To extend this work we will consider how the behaviour of the population changes when individual nodes or sections of a population have different properties to each other. This ability would account for the scenario in which offline botnets fail to receive updated instructions from the Botmaster and hence have different properties to the rest of the population when they come back online. We could also consider links between offline states other than to and from their corresponding online states. The work may also be extended by a comparison to publicly-available data obtained from real life botnet infections (e.g., [3]). Using a genetic algorithm (GA), for example, the model parameters given in this work could be adjusted to fit a specific real world data set such as this. A possible cost function for such a GA could be derived as follows.

Denote X as a state in the model, A as the set of all model states, E[X] as the expected number of nodes in class X, and \(X_1\) as the actual number of nodes in class X from the data set being used.

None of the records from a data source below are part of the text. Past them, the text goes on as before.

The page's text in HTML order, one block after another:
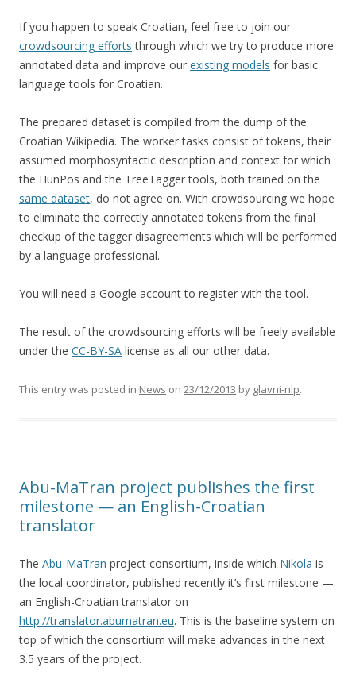
If you happen to speak Croatian, feel free to join our
crowdsourcing efforts through which we try to produce more
annotated data and improve our existing models for basic
language tools for Croatian.
The prepared dataset is compiled from the dump of the
Croatian Wikipedia. The worker tasks consist of tokens, their
assumed morphosyntactic description and context for which
the HunPos and the TreeTagger tools, both trained on the
same dataset, do not agree on. With crowdsourcing we hope
to eliminate the correctly annotated tokens from the final
checkup of the tagger disagreements which will be performed
by a language professional.
You will need a Google account to register with the tool.
The result of the crowdsourcing efforts will be freely available
under the CC-BY-SA license as all our other data.
This entry was posted in News on 23/12/2013 by glavni-nlp.
Abu-MaTran project publishes the first
milestone — an English-Croatian
translator
The Abu-MaTran project consortium, inside which Nikola is
the local coordinator, published recently it’s first milestone —
an English-Croatian translator on
http://translator.abumatran.eu. This is the baseline system on
top of which the consortium will make advances in the next
3.5 years of the project.

Clearly for all \(X\in A\) we wish to make \(E[X]-X_1\) as close to zero as possible. This is equivalent to minimising \(\sum \limits _{X \in A}[(E[X]-X_1)^2]\) (the squaring operation solves potential negativity issues). However, the number of nodes in class X varies with time, t, and so for all \(t \in \mathbb {R}^+\) we wish to minimise \(\sum \limits _{X \in A}[(E[X(t)]-X_1(t))^2]\). This is equivalent to wishing to minimise the integral \({\displaystyle \int _{0}^{\infty } \sum \limits _{X \in A}[(E[X(t)]-X_1(t))^2]\,\text {dt}}\).

Using this GA approach with suitable mutation and crossover operators may yield a suitable parameter fitting method. This may allow for an assessment of how the dynamic properties of the system vary in actuality and would assist in making this theoretical work even more representative of real life botnets.